> Your task: Exclude the images and repeat all remaining entries exactly.

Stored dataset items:
——————
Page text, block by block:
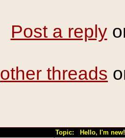
Post a reply
other threads
Topic: Hello, I'm new!
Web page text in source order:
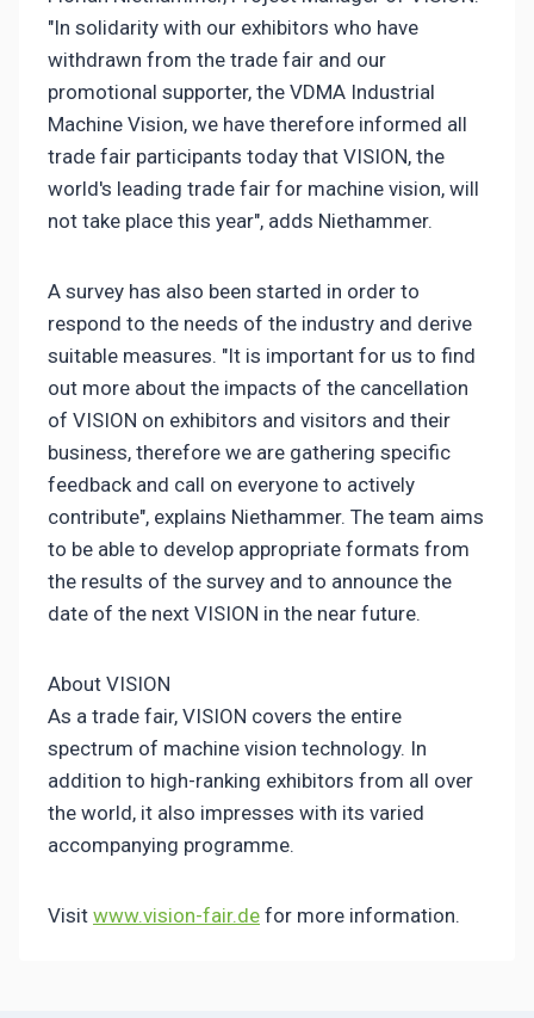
——————
> Solved exercise:
Page text, block by block:
Post a reply
other threads
Topic: Hello, I'm new!
Web page text in source order:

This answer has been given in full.